Records to process ▸
§

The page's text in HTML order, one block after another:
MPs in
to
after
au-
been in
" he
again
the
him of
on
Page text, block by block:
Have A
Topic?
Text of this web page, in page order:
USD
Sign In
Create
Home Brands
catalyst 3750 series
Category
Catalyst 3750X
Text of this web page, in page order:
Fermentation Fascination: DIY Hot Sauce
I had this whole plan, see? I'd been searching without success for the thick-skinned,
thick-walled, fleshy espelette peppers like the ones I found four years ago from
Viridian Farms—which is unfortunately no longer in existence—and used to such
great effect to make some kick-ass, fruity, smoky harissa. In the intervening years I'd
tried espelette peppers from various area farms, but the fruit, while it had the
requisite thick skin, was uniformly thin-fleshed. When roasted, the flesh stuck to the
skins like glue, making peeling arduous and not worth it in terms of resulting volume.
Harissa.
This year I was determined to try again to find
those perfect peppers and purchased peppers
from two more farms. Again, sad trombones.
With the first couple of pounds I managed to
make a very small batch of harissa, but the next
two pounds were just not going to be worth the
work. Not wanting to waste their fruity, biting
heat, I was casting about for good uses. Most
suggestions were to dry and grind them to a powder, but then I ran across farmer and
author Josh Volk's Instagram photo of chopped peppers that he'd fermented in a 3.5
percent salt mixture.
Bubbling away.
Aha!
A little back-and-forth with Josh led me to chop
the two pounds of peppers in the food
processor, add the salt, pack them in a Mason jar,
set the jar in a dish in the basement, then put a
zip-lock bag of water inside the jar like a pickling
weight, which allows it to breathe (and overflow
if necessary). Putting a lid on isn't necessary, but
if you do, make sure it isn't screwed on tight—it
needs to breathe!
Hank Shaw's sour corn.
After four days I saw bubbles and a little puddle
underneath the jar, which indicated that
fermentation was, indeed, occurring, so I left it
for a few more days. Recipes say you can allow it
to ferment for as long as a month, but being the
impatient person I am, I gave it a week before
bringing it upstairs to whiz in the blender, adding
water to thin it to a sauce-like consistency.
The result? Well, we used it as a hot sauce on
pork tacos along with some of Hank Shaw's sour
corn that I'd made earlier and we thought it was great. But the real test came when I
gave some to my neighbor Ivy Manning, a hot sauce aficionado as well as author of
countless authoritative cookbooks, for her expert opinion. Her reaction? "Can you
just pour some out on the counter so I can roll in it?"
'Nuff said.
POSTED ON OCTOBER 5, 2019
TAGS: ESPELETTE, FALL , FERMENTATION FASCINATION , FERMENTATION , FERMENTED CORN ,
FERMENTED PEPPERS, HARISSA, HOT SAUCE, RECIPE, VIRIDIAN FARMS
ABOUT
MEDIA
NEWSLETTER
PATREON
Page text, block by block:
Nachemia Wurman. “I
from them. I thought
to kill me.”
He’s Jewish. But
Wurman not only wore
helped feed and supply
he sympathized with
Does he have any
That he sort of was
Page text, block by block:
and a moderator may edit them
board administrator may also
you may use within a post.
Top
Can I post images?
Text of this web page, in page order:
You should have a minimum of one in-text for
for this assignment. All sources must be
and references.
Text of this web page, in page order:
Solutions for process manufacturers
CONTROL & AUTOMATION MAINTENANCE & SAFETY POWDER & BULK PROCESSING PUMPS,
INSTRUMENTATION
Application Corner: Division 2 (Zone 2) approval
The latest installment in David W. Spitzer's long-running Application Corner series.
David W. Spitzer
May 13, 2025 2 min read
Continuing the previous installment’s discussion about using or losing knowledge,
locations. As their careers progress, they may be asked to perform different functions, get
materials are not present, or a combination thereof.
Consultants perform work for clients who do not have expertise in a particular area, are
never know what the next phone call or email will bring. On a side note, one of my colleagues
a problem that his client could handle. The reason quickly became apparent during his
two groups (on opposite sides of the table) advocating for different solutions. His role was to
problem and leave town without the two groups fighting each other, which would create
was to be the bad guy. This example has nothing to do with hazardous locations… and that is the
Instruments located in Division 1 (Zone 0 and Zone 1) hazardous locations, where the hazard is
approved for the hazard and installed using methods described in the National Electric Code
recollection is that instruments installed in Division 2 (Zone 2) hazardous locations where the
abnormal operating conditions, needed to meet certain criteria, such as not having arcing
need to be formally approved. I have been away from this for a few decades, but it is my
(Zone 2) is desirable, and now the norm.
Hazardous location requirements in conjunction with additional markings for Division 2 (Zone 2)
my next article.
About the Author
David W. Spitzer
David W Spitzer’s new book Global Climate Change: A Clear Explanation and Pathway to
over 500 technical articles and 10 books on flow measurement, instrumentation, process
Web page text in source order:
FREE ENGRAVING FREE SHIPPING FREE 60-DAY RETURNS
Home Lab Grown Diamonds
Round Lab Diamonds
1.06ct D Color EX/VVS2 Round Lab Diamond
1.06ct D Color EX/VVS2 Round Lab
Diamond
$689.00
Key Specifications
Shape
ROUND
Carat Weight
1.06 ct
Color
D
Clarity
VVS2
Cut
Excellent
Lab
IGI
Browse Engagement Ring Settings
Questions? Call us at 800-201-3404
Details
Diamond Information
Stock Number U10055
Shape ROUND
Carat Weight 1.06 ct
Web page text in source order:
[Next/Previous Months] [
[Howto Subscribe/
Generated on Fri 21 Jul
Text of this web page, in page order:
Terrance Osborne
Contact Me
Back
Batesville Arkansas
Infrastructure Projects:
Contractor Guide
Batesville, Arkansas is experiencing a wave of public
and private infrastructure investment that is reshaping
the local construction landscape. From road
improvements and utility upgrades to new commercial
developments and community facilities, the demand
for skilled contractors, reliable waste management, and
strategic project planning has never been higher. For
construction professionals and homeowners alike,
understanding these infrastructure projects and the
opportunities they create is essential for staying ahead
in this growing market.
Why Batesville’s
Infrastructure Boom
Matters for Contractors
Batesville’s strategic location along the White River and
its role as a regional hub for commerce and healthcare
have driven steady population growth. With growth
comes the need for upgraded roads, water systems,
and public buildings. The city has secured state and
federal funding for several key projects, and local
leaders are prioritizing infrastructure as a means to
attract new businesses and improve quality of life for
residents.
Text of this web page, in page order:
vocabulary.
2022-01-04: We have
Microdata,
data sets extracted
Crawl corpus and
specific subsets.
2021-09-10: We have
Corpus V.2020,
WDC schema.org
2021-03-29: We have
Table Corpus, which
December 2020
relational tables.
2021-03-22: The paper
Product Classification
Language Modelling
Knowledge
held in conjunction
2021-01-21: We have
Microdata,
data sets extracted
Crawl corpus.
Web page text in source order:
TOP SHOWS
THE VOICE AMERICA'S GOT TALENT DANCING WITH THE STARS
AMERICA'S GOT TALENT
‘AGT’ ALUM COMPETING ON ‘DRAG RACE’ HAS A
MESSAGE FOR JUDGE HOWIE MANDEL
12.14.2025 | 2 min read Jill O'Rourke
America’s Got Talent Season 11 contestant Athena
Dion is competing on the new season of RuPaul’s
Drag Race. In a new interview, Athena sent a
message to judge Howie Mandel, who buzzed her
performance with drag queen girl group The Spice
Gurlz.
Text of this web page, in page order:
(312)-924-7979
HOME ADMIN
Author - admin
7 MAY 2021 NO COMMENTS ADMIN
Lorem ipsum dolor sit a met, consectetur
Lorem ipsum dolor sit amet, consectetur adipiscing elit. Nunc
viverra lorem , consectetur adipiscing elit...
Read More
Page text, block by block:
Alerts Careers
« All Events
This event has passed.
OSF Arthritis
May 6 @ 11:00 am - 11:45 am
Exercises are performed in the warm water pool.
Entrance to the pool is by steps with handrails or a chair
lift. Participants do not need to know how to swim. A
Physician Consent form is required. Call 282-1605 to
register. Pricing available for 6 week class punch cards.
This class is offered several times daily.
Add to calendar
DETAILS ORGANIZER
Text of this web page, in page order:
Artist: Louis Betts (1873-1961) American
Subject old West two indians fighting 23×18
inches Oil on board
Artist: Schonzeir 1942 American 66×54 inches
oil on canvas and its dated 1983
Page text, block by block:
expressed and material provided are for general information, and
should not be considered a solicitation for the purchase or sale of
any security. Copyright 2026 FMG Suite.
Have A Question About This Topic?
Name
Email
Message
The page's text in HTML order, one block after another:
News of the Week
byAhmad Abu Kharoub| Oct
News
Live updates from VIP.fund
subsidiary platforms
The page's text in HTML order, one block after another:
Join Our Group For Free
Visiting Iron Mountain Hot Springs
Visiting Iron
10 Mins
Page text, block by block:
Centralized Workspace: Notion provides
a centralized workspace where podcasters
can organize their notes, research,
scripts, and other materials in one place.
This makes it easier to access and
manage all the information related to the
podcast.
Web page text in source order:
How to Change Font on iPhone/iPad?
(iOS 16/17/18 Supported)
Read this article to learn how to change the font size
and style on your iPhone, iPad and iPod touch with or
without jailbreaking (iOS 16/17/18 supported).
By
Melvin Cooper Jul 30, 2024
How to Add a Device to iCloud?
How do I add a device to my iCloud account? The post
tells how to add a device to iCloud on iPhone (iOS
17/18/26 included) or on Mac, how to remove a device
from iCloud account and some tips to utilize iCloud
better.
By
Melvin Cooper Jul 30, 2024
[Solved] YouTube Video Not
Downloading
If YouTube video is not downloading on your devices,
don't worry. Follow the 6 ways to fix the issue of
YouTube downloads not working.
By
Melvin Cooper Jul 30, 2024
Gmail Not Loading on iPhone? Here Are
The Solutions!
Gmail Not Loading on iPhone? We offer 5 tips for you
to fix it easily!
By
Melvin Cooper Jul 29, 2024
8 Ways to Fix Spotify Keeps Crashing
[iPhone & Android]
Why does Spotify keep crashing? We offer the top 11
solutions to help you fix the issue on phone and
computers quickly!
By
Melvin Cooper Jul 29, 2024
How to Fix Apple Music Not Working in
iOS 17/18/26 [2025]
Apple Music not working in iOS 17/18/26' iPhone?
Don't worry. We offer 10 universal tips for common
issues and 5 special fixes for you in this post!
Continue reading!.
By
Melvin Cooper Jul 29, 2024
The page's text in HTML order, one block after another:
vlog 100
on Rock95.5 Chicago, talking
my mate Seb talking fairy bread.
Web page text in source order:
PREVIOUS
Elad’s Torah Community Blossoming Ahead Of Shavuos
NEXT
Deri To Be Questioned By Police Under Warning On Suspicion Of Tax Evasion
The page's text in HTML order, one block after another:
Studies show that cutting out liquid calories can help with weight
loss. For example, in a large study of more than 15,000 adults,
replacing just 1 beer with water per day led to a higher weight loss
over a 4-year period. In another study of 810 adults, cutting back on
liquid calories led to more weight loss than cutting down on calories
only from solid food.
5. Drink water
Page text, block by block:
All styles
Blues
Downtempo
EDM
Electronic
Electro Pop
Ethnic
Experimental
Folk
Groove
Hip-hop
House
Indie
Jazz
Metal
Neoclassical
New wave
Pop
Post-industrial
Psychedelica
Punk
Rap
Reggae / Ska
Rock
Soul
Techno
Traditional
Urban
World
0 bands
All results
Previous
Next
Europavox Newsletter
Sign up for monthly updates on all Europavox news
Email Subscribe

§

Task requirements ▸
Working from the data above, extract solely the lines from the one containing "[iPhone & Android]" through the one containing "Apple Music not working in iOS", exactly as they appear, both included.

Answer box ▸
[iPhone & Android]
Why does Spotify keep crashing? We offer the top 11
solutions to help you fix the issue on phone and
computers quickly!
By
Melvin Cooper Jul 29, 2024
How to Fix Apple Music Not Working in
iOS 17/18/26 [2025]
Apple Music not working in iOS 17/18/26' iPhone?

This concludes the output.